In 1972, a writer in the fournal of Contemporary History observed that 'until fairly recently police history could easily be confused with adventure or detective stories put into a historical setting'. Increasingly, sociologists and historians have turned their attention to studies of the structure and functioning of police forces in various societies.1 Most of the articles and monographs dealing with the histories of the Australian police forces, however, have been confined to the eastern colonies before responsible government. Both sociological and historical studies have usually focused on police forces as institutions or administrative units. Few have attempted to examine the nature of day-to-day police work, and fewer still have considered the question of popular attitudes to the police, or the attitudes of police towards the public.

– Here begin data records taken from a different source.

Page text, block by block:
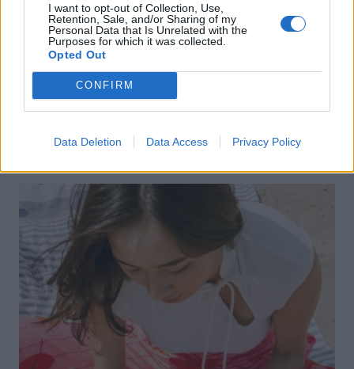
I want to opt-out of Collection, Use,
Retention, Sale, and/or Sharing of my
Personal Data that Is Unrelated with the
Purposes for which it was collected.
Opted Out
CONFIRM
Data Deletion Data Access Privacy Policy
Chicken madras sandwich
Pull-apart puttanesca
swirls
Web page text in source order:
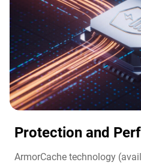
Protection and
ArmorCache technology
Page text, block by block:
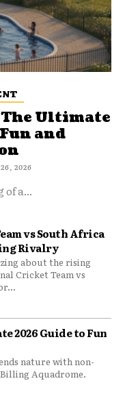
Ultimate
and
2026
of a...
vs South Africa
Rivalry
about the rising
Cricket Team vs
2026 Guide to Fun
nature with non-
Aquadrome.
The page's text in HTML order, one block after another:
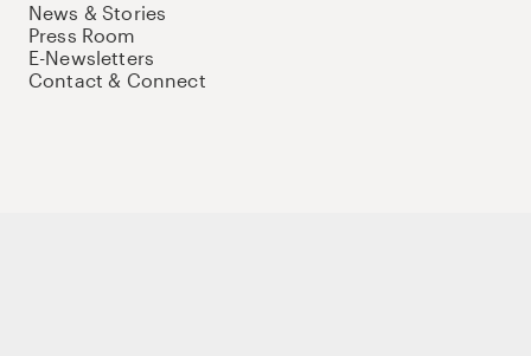
News & Stories
Press Room
E-Newsletters
Contact & Connect
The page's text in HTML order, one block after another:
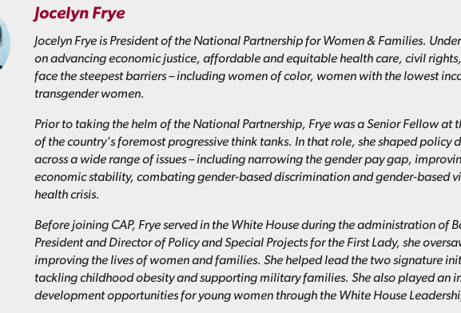
Jocelyn Frye
Jocelyn Frye is President of the National Partnership for Women & Families.
on advancing economic justice, affordable and equitable health care, civil
face the steepest barriers – including women of color, women with the lowest
transgender women.
Prior to taking the helm of the National Partnership, Frye was a Senior Fellow at
of the country's foremost progressive think tanks. In that role, she shaped policy
across a wide range of issues – including narrowing the gender pay gap,
economic stability, combating gender-based discrimination and gender-based
health crisis.
Before joining CAP, Frye served in the White House during the administration of
President and Director of Policy and Special Projects for the First Lady, she
improving the lives of women and families. She helped lead the two signature
tackling childhood obesity and supporting military families. She also played an
development opportunities for young women through the White House
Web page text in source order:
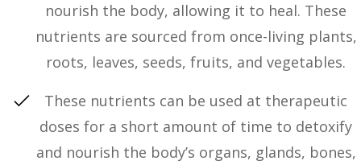
nourish the body, allowing it to heal. These
nutrients are sourced from once-living plants,
roots, leaves, seeds, fruits, and vegetables.
These nutrients can be used at therapeutic
doses for a short amount of time to detoxify
and nourish the body’s organs, glands, bones,
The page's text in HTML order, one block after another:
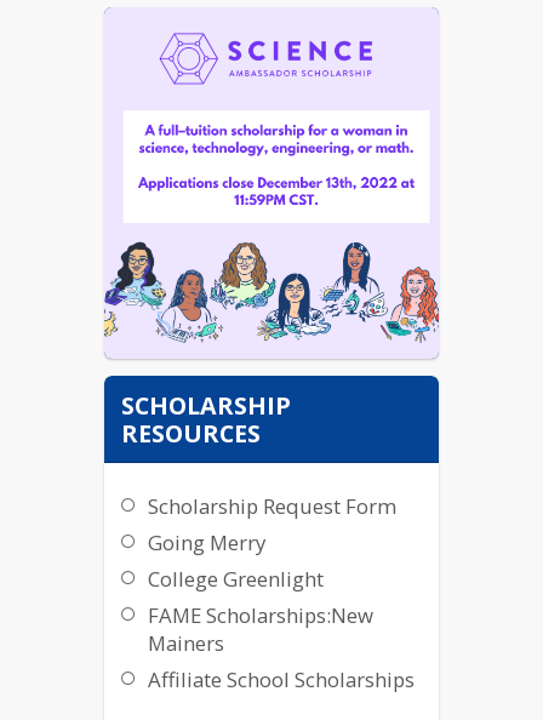
SCHOLARSHIP
RESOURCES
Scholarship Request Form
Going Merry
College Greenlight
FAME Scholarships:New
Mainers
Affiliate School Scholarships
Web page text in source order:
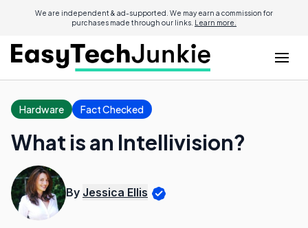
We are independent & ad-supported. We may earn a commission for
purchases made through our links. Learn more.
Hardware Fact Checked
What is an Intellivision?
By Jessica Ellis

The inaccessibility of many police records, and the relative paucity of other sources of contemporary comment on police-community relations, are undoubtedly partly responsible for the lack of such studies. Moreover, official records, even where available, rarely afford insights into informal areas such as the opinions and attitudes of police officers towards the public, or towards each other or their superiors. This article examines police attitudes to and perceptions of organised protest by the unemployed in Perth during the Great Depression, through a study of the largest demonstration, the 'Treasury Riot' of March 1931. During the depression years, groups of police came into contact with relatively large numbers of 'ordinary' people much more often than was usually the case in Western Australia. Protests and demonstrations of various kinds were frequent occurrences between 1928 and 1933. In this way police were regularly confronted with a wide cross-section of people. Through memoirs, police records, and interviews with several retired police officers, it has been possible to form some tentative conclusions about police attitudes to those they confronted in these demonstrations.